Agile software development comprises various approaches to software development under which requirements and solutions evolve through the collaborative effort of self-organizing and cross-functional teams and their customer(s)/end user(s). It advocates adaptive planning, evolutionary development, early delivery, and continual improvement, and it encourages rapid and flexible response to change.[further explanation needed]

The term agile (sometimes written Agile) was popularized, in this context, by the Manifesto for Agile Software Development. The values and principles espoused in this manifesto were derived from and underpin a broad range of software development frameworks, including Scrum and Kanban.

While there is much anecdotal evidence that adopting agile practices and values improves the agility of software professionals, teams and organizations, some empirical studies have disputed that evidence.

The Manifesto for Agile Software Development 
Agile software development values
Based on their combined experience of developing software and helping others do that, the seventeen signatories to the manifesto proclaimed that they value:

1. Individuals and Interactions over processes and tools
2. Working Software over comprehensive documentation
3. Customer Collaboration over contract negotiation
4. Responding to Change over following a plan

That is to say, the items on the left are valued more than the items on the right.

As Scott Ambler elucidated:

1. Tools and processes are important, but it is more important to have competent people working together effectively.
2. Good documentation is useful in helping people to understand how the software is built and how to use it, but the main point of development is to create software, not documentation.
3. A contract is important but is no substitute for working closely with customers to discover what they need.
4. A project plan is important, but it must not be too rigid to accommodate changes in technology or the environment, stakeholders' priorities, and people's understanding of the problem and its solution.

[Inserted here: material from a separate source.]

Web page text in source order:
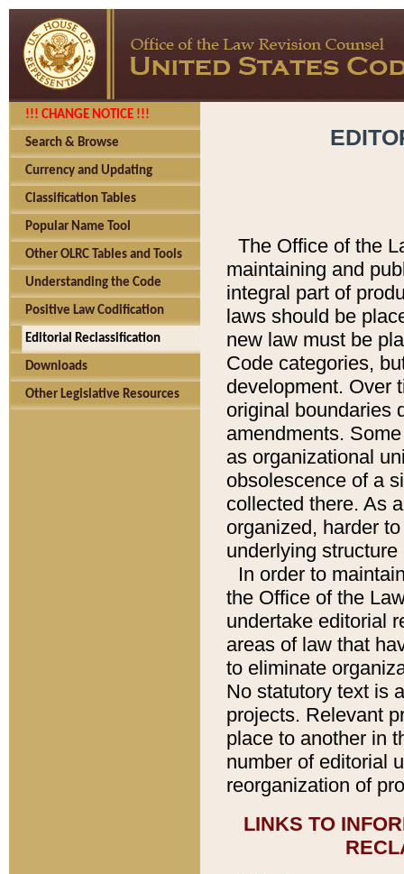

Some of the authors formed the Agile Alliance, a non-profit organization that promotes software development according to the manifesto's values and principles. Introducing the manifesto on behalf of the Agile Alliance, Jim Highsmith said,

The Agile movement is not anti-methodology, in fact many of us want to restore credibility to the word methodology. We want to restore a balance. We embrace modeling, but not in order to file some diagram in a dusty corporate repository. We embrace documentation, but not hundreds of pages of never-maintained and rarely-used tomes. We plan, but recognize the limits of planning in a turbulent environment. Those who would brand proponents of XP or SCRUM or any of the other Agile Methodologies as "hackers" are ignorant of both the methodologies and the original definition of the term hacker.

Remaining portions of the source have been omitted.